İmam-ı Ali efendimiz (r.a) de:
“Mahvolacak zamana daha gelmedik, tövbe kapısı henüz kapanmamıştır, tövbe et, yoluna devam et,” der.
O ümitsiz adam:
“Benim günahım öylesine büyük ki, tövbe ile filan affa uğrayacak gibi değildir” der.
İmam-ı Ali efendimiz (r.a) de:
“Hiç düşündün mü, senin günahın mı büyük, yoksa Rabb’imizin affı mı?” diye sorar.
Adam duraklar, düşünür, “Elbette Rabbimin rahmeti...” der.
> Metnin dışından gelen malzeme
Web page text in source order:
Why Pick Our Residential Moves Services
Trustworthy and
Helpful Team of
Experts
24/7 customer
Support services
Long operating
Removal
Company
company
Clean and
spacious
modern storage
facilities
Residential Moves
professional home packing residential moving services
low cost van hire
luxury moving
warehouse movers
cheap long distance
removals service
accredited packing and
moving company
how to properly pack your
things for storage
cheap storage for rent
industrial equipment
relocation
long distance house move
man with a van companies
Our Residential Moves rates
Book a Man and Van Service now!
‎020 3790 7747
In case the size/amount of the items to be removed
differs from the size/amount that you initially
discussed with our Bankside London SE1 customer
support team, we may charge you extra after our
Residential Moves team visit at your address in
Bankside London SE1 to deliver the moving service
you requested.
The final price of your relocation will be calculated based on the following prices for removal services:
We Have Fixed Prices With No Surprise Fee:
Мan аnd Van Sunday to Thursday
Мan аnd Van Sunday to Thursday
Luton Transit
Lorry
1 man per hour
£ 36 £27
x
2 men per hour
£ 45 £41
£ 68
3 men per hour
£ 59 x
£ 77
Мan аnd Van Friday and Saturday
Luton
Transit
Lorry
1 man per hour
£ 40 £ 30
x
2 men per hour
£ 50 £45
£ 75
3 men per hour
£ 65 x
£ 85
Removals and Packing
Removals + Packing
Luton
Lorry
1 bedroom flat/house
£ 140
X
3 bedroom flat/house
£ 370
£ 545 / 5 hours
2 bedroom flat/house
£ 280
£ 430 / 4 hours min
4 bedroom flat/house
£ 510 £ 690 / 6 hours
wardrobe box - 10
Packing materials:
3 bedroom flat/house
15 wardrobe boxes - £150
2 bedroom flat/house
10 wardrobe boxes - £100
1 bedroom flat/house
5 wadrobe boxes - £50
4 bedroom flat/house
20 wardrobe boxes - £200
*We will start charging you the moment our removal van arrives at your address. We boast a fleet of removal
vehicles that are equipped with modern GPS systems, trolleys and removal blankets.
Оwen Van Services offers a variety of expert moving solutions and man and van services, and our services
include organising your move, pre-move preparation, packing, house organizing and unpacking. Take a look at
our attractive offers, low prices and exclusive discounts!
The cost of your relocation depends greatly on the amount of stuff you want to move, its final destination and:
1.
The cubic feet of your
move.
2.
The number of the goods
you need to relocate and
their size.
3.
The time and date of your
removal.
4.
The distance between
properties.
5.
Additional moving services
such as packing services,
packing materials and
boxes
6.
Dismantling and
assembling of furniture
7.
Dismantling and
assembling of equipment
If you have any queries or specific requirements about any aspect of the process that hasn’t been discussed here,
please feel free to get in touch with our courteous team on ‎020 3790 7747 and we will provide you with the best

Hazreti Ali efendimiz (r.a): “Öyle ise..” der. “Rahmeti senin günahından büyük olan Rabbimizin affından ümidini kesme de tövbe edip kıble istikametli yoluna devam et.” Adam yine sorar:
“Ne zamana kadar tövbe?..”
Cevap tek cümledir: “Tövbe ettiğin günahı terk edinceye kadar!..”

“Eyvah, ben dengemi kaybedip düştüm, ayağa kalkmam imkânsız, hatta benden istikametli adam olmaz artık..” diye vesveseye kapılmamak gerekir. Böyle demek insana, hedefine doğru yürüme azmini kaybettirir.
Halbuki Allah Resulü Efendimiz (sas), sürçerek günah çukuruna düşenlerin tekrar dengelerini bulup yollarına devam etmelerini temin için şöyle buyurmuştur:
“İnsanlar mutlaka hata yaparlar. Ancak hata yapanların hepsi de şerli insan değildir! Hata yapanların da hayırlısı vardır...”
“Kimdir hata yapanların hayırlısı ya Resulallah?” diye soranlara ise:
“Hatalarından sonra tövbe ederek aynı azim ve aşkla yollarına devam edenler!..” buyurmuştur.

Gençlik çağı insanın, canının istediğini yapabileceği, iyi kötü her türlü hayalin ardından koşabileceği dönemdir. Bu dönemde kişinin nefsine hakim olması, ibadet ve taatini aksatmaması yaşlı kimseye göre daha zor olduğundan mükafatı da boldur.
Demek ki insan bazen bilmeden, bazen de nefsine uyarak hata yapabilir, bu her şeyin mahvolması manasına gelmez, ümidin kesilmesini gerektirmez. Kullar ne kadar günah işlemiş olurlarsa olsunlar, bir daha kesinlikle yapmamak üzere dönüş yaparlarsa, yani umutsuzluğa kapılmadan Allah'a yönelip tevbe ederlerse, Allah onları affeder. Günahlarımızın affı ve yeni günahlardan korunma konusunda Allah'tan asla ümit kesmemeliyiz.
***
Şunu da hatırdan çıkarmamak gerekir ki; kesin olarak haram olan bir şeyin haram olduğuna inanmayan, kabul etmeyen kafir olur. İmana dönmeden o haliyle ölürse ebedi cehenneme gider.
O yüzden insan –şeytana uyup günah işliyor olsa bile- yine de haram olan şeyler için "haram değil, bu devirde böyle şey olmaz" deyip inkar etmemeli, bilakis Rabbine tevbe ederek günahından uzaklaşmaya çalışmalıdır.
Allah'ın (c.c) bir lütfudur ki, tevbe kapısı daima açık tutulmuştur. Tevbe edenlerin o kötülükleri hiç işlememiş gibi olacağı müjdesi verilmiştir.
O halde Yapılan haramın günah olduğunu inkar etmeden, yaptığın günah ve kötülüğü sevmeden, günahından dolayı tevbe et, Allah’tan af dile ve o günahtan uzaklaş!